The design includes a base and a blade set at a 90° angle. There may be a small notch at the base to prevent accumulations of debris that could throw off the measurements. To use the machinist square, a metalworker aligns the base with the project and checks the blade against the component that is supposed to be at a right angle. If a gap is present, it indicates that the angle is not perfect, and the project needs some adjustment.
This equipment is extremely precise, with very small tolerances for error. It is designed for use in complex metalworking projects where getting the angles accurate is critical, as an error could create serious problems with operation and function. The machinist square typically has several pins to hold the blade on, and the machinist can test it for accuracy using a set of discs. Four discs can be laid out in the inner angle of the square to create a grid. A ruler can be used to measure the end-to-end points to confirm the angle is accurate.
A machinist square can be used for other projects where right angles are of critical concern. The tool can be used to check an existing angle for squareness, or to adjust components of a project to create a perfect right angle. It is important to store machinist squares in a safe location where they are unlikely to be strained.

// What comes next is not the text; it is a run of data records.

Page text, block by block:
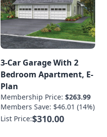
3-Car Garage With 2
Bedroom Apartment, E-
Plan
Membership Price: $263.99
Members Save: $46.01 (14%)
List Price:$310.00
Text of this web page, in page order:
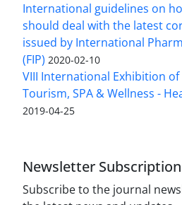
International guidelines on
should deal with the latest
issued by International
(FIP) 2020-02-10
VIII International Exhibition
Tourism, SPA & Wellness -
2019-04-25
Newsletter Subscription
Subscribe to the journal
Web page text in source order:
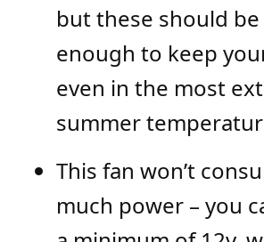
but these should
enough to keep
even in the most
summer
This fan won’t
much power – you
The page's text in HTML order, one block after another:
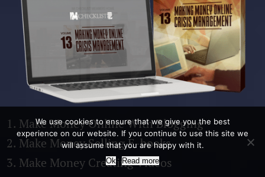
1. Make Money Online With Blogging
2. Make Money Selling E-books
3. Make Money Creating Videos
We use cookies to ensure that we give you the best
experience on our website. If you continue to use this site we
will assume that you are happy with it.
Ok Read more
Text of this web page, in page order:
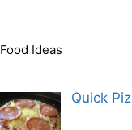
Food Ideas
Quick
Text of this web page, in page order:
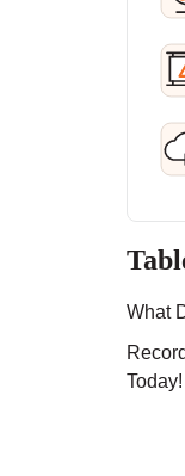
What
Today!
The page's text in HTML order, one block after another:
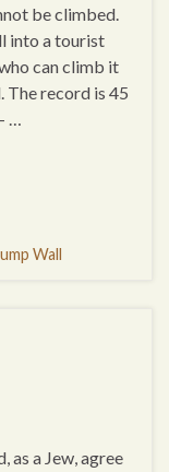
be climbed.
into a tourist
can climb it
The record is 45
…
Wall
as a Jew, agree
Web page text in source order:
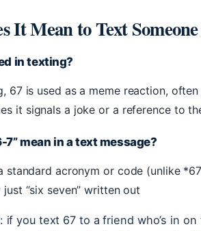
It Mean to Text
in texting?
67 is used as a meme reaction,
it signals a joke or a reference to
7” mean in a text message?
standard acronym or code (unlike
“six seven” written out
you text 67 to a friend who’s in
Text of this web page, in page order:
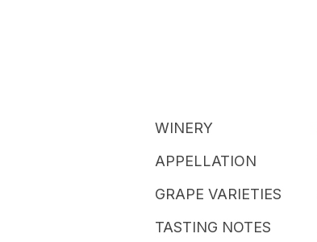
WINERY
APPELLATION
GRAPE VARIETIES
TASTING NOTES
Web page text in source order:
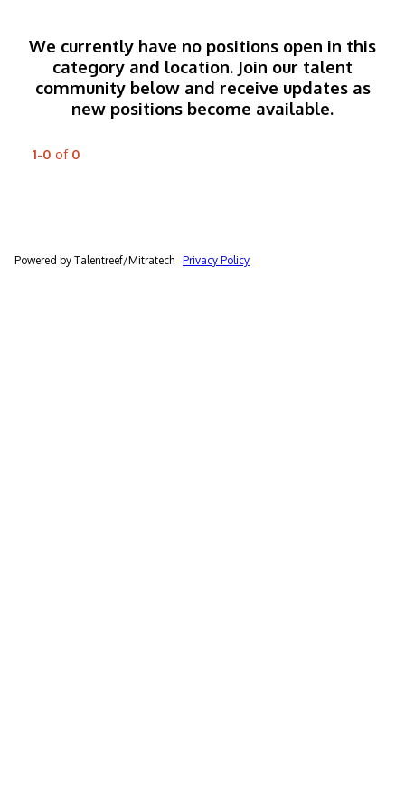
We currently have no positions open in this
category and location. Join our talent
community below and receive updates as
new positions become available.
1-0 of 0
Powered by Talentreef/Mitratech Privacy Policy
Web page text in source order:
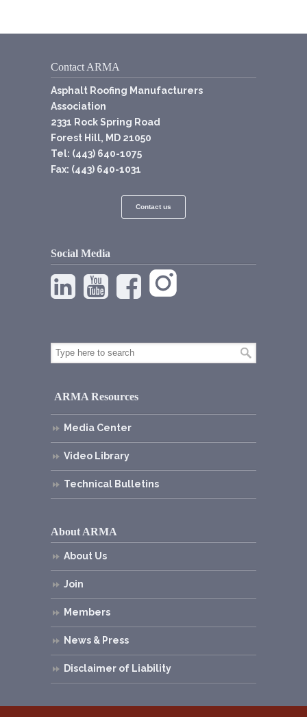
Contact ARMA
Asphalt Roofing Manufacturers
Association
2331 Rock Spring Road
Forest Hill, MD 21050
Tel: (443) 640-1075
Fax: (443) 640-1031
Contact us
Social Media
ARMA Resources
Media Center
Video Library
Technical Bulletins
About ARMA
About Us
Join
Members
News & Press
Disclaimer of Liability
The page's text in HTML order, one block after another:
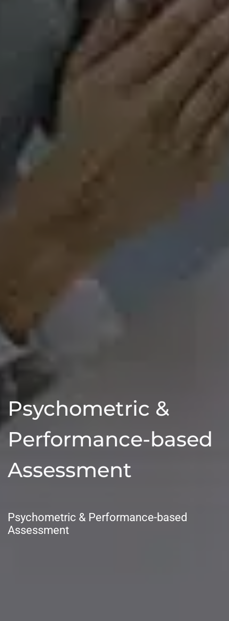
Psychometric &
Performance-based
Assessment
Psychometric & Performance-based
Assessment
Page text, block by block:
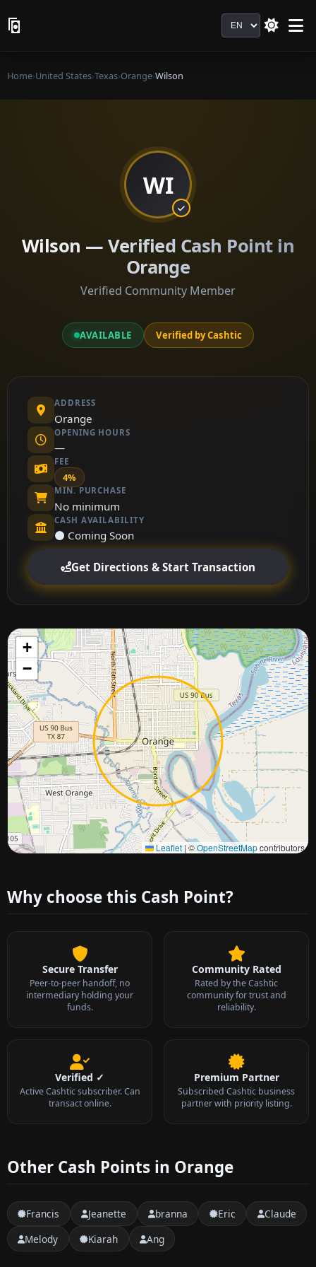
Language
Home›United States›Texas›Orange›Wilson
WI
Wilson — Verified Cash Point in
Orange
Verified Community Member
AVAILABLE Verified by Cashtic
ADDRESS
Orange
OPENING HOURS
—
FEE
4%
MIN. PURCHASE
No minimum
CASH AVAILABILITY
⚫ Coming Soon
Get Directions & Start Transaction
+
−
Leaflet | ©OpenStreetMapcontributors
Approximate city location
Why choose this Cash Point?
Secure Transfer
Peer-to-peer handoff, no
intermediary holding your
funds.
Community Rated
Rated by the Cashtic
community for trust and
reliability.
Verified ✓
Active Cashtic subscriber. Can
transact online.
Premium Partner
Subscribed Cashtic business
partner with priority listing.
Other Cash Points in Orange
Francis Jeanette branna Eric
Claude
Melody
Kiarah Ang
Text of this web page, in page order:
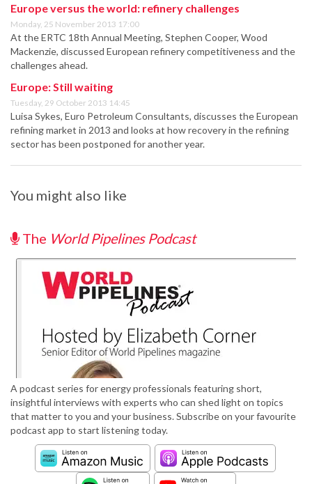
Europe versus the world: refinery challenges
Monday, 25 November 2013 17:00
At the ERTC 18th Annual Meeting, Stephen Cooper, Wood
Mackenzie, discussed European refinery competitiveness and the
challenges ahead.
Europe: Still waiting
Tuesday, 29 October 2013 14:45
Luisa Sykes, Euro Petroleum Consultants, discusses the European
refining market in 2013 and looks at how recovery in the refining
sector has been postponed for another year.
You might also like
The World Pipelines Podcast
A podcast series for energy professionals featuring short,
insightful interviews with experts who can shed light on topics
that matter to you and your business. Subscribe on your favourite
podcast app to start listening today.
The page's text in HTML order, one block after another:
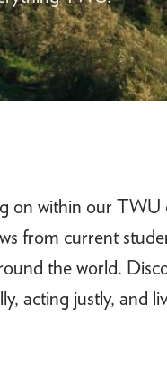
on within our
from current
the world.
acting justly, and
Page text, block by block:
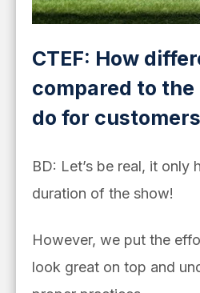
CTEF: How
compared to
do for
BD: Let’s be real, it only
duration of the show!
However, we put the
look great on top and
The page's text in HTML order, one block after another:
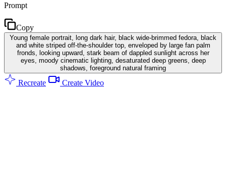
Prompt
Copy
Young female portrait, long dark hair, black wide-brimmed fedora, black
and white striped off-the-shoulder top, enveloped by large fan palm
fronds, looking upward, stark beam of dappled sunlight across her
eyes, moody cinematic lighting, desaturated deep greens, deep
shadows, foreground natural framing
Recreate Create Video
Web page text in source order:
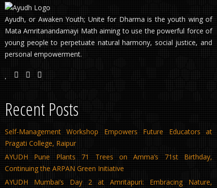
Ayudh, or Awaken Youth; Unite for Dharma is the youth wing of
Mata Amritanandamayi Math aiming to use the powerful force of
young people to perpetuate natural harmony, social justice, and
personal empowerment.
Recent Posts
Self-Management Workshop Empowers Future Educators at
Pragati College, Raipur
AYUDH Pune Plants 71 Trees on Amma’s 71st Birthday,
Continuing the ARPAN Green Initiative
AYUDH Mumbai’s Day 2 at Amritapuri: Embracing Nature,
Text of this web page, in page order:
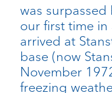
was
our first time in
arrived at
base (now
November
freezing
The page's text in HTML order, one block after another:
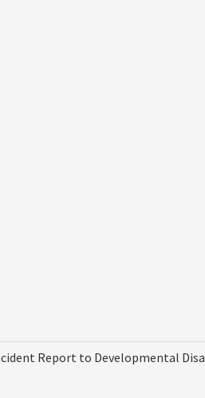
Report to Developmental
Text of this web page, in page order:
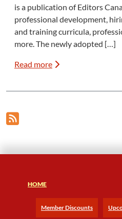
is a publication of Editors
professional development,
and training curricula,
more. The newly adopted […]
Read more
HOME
Member Discounts

Over time, pushing and pulling forces can change the angle, making it less accurate. Periodic calibration can help technicians identify and correct problems.
Tool size can be an important consideration when selecting a tool to work with. Larger squares can be more cumbersome and may be harder to handle. Small ones are ideal for small projects, but do not provide enough accuracy for large items. A little square can be used to machine something like a tool, for example, while someone preparing a large metal frame needs a big machinist square to make sure the angle is straight all the way up.